Now I will focus on the third hindrance, sloth/torpor and the fourth hindrance, restlessness.
Many people read books about meditation and dip in and out of it and that’s ok, but if we want to move from anguish to happiness we need to consistently apply ourselves even if we are too tired/stressed out/agitated to sit on a given day. That may be when we need it the most. Energy arises when we have a clear-cut direction and a goal.
Before I started meditating I experienced a lot of sloth/torpor. But I believed my first teacher when he said I could discover my own calm, timeless nature through a daily sitting practice coupled with regular retreats. In my first few years of practice, friends commented on how disciplined I was. But I have never been particularly disciplined. I just decided that I was going to devote myself to piercing through the veneer created by the worries and concerns that dominated my life so I could sink into a spacious peacefulness—which took a while, but it worked!
Keeping an energized meditation practice going depends largely on sustaining our commitment. Committing to a goal gives the mind direction, even if its only committing to being present for the next ten breaths. And of course, some sloth/torpor is inevitable, especially during retreats. It’s natural to have sleepiness when you are continually sitting staring at a wall with no stimulation or entertainment. Then the bell ending meditation ends for lunch and you aren’t sleepy any more.
Sometimes sloth/torpor during meditation is due to resistance. We committed ourselves to the retreat and we’ve been sitting for a while, but we are bored, tired of paying attention, and want to be somewhere else. Maybe we are resisting unpleasant thoughts or feelings, so our laziness is protecting us against this unpleasantness.
Our thoughts can decrease or increase our energy. If my sitting isn’t going well, my thoughts of how bad my meditation is can send me into a downward spiral, which drains my energy. We can think, “oh, no, there’s still 20 minutes left before the bell rings” or we can commit ourselves to being completely present for the next three breaths and discover that we have lots of energy. Sometimes being “relaxed” and calm is overemphasized. Diligence, energy, and vigorous active engagement are all necessary if we are going to transform our suffering into joy. Or, in Sanskrit, dukkha into sukkha.
Sometimes sloth/torpor is a reaction to the chronic habit of tension and anxiety, or being chronically excited. When that kind of stress has been normalized for us over time, in our meditation we experience how it has been draining our energy. Sloth and torpor may be a transition some people have to go through, like coffee withdrawal. That’s perfectly OK. And even after we have deepened our sitting, sometimes it is healthy for us just to veg out!
Now, a few words on restlessness: Often we create our own entertainment in meditation—planning what we will cook for dinner or planning the rest of your life or just indulging in a pleasurable fantasy. This pretty natural.
When we notice we are doing this, there are a number of things we can do:
1. We can narrow our focus by repeating something to ourselves coupled with continually returning to our breath.
2. We can follow my teacher’s instructions “When you want to tame a sheep or a goat, give it a large pasture.”
3. We can do a loving-kindness practice.
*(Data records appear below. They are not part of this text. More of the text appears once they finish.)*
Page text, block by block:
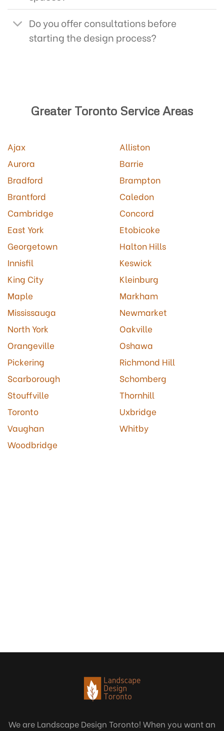
Do you offer consultations before
starting the design process?
Greater Toronto Service Areas
Ajax
Alliston
Aurora
Barrie
Bradford
Brampton
Brantford
Caledon
Cambridge
Concord
East York
Etobicoke
Georgetown
Halton Hills
Innisfil
Keswick
King City
Kleinburg
Maple
Markham
Mississauga
Newmarket
North York
Oakville
Orangeville
Oshawa
Pickering
Richmond Hill
Scarborough
Schomberg
Stouffville
Thornhill
Toronto
Uxbridge
Vaughan
Whitby
Woodbridge
We are Landscape Design Toronto! When you want an
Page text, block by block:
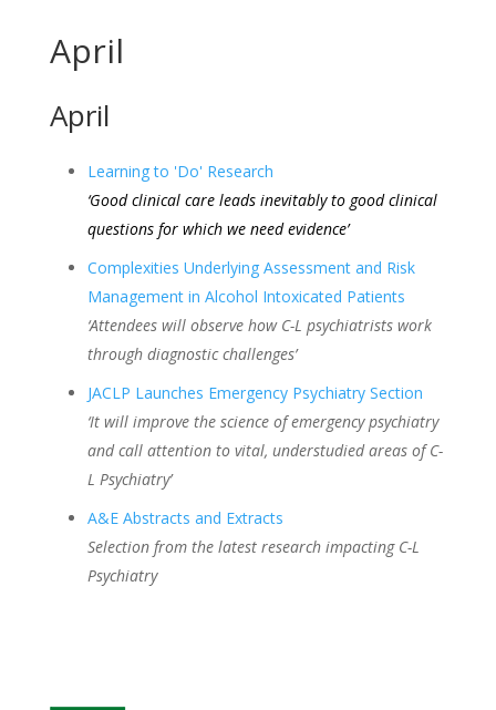
April
April
Learning to 'Do' Research
‘Good clinical care leads inevitably to good clinical
questions for which we need evidence’
Complexities Underlying Assessment and Risk
Management in Alcohol Intoxicated Patients
‘Attendees will observe how C-L psychiatrists work
through diagnostic challenges’
JACLP Launches Emergency Psychiatry Section
‘It will improve the science of emergency psychiatry
and call attention to vital, understudied areas of C-
L Psychiatry’
A&E Abstracts and Extracts
Selection from the latest research impacting C-L
Psychiatry
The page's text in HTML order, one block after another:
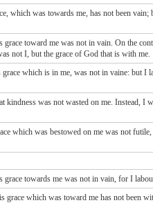
which was towards me, has not been
toward me was not in vain. On the
not I, but the grace of God that is with me.
which is in me, was not in vaine: but
kindness was not wasted on me.
which was bestowed on me was not
towards me was not in vain, for I
grace which was toward me has not been
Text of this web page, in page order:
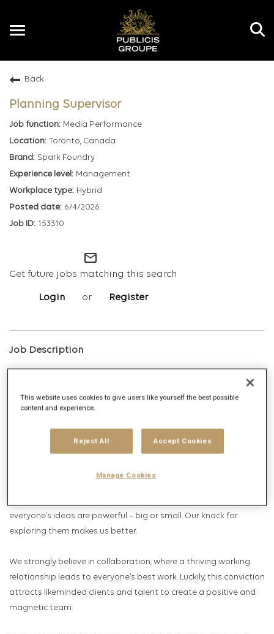
Toggle
Back
Planning Supervisor
Media Performance
Toronto, Canada
Spark Foundry
Management
Hybrid
6/4/2026
153310
mail_outline
Get future jobs matching this search
Login or Register
Job Description
everyone’s ideas are powerful – big or small. Our knack for
exploring them makes us better.
We strongly believe in collaboration, where a thriving working
relationship leads to everyone’s best work. Luckily, this conviction
attracts likeminded clients and talent to create a positive and
magnetic team.
This website uses cookies to give users like yourself the best possible
content and experience.
Reject All Accept Cookies
Manage Cookies

This calms the mind; and helps us be more kind and accepting. And a happy mind is generally not restless.
4. We can bargain with our mind by saying, “I’ll just pay close attention to the next 5 breaths.” If we do this wholeheartedly often our boredom will go away.
5. We might do some hatha yoga before we sit. Traditionally, in India hatha yoga was considered an essential precursor to meditation.
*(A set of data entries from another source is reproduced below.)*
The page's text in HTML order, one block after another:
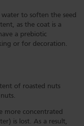
to soften the seed
as the coat is a
a prebiotic
or for decoration.
of roasted nuts
more concentrated
is lost. As a result,
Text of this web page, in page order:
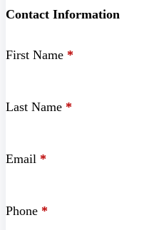
Contact Information
First Name *
Last Name *
Email *
Phone *
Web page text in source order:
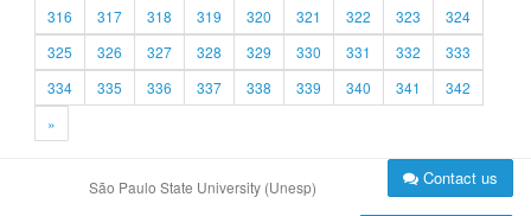
316
317 318 319 320 321 322 323
324
325
326 327 328 329 330 331 332
333
334
335 336 337 338 339 340 341
342
»
São Paulo State University (Unesp) Contact us
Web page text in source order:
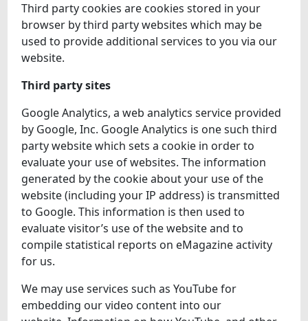
Third party cookies are cookies stored in your
browser by third party websites which may be
used to provide additional services to you via our
website.
Third party sites
Google Analytics, a web analytics service provided
by Google, Inc. Google Analytics is one such third
party website which sets a cookie in order to
evaluate your use of websites. The information
generated by the cookie about your use of the
website (including your IP address) is transmitted
to Google. This information is then used to
evaluate visitor’s use of the website and to
compile statistical reports on eMagazine activity
for us.
We may use services such as YouTube for
embedding our video content into our
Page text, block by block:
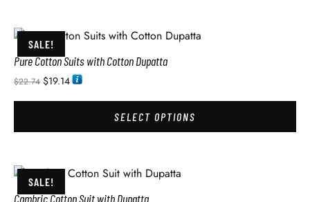
SALE!
Pure Cotton Suits with Cotton Dupatta
$22.74 $19.14
SELECT OPTIONS
SALE!
Cambric Cotton Suit with Dupatta
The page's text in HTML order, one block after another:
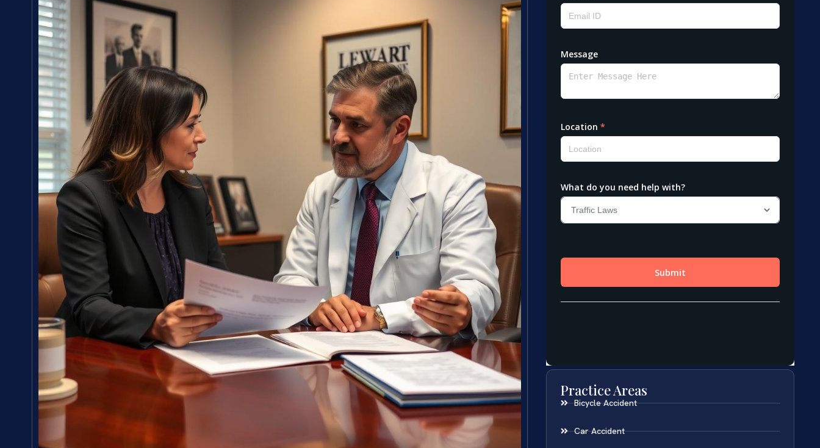
Practice Areas
Bicycle Accident
Car Accident

6. If you find that you are doing some important planning while sitting, make a mental note of what the themes is so you won’t forget it. Often our lives are so busy that we don’t take enough time to plan, which is an important part of living.
7. Often there’s a specific feeling underneath our restlessness and that’s invariably tied into sensations in our body. Just transferring our attention to the feelings or sensations is often all that’s necessary to let go of restlessness. If I am worrying about my finances and I make a mental note and that doesn’t work—then I can just notice the feeling. If it is anxiety I can go into that and see what that is about, including opening to my bodily sensations. Careful attention to my sensations, which are always in flux, will likely dissipate my worry.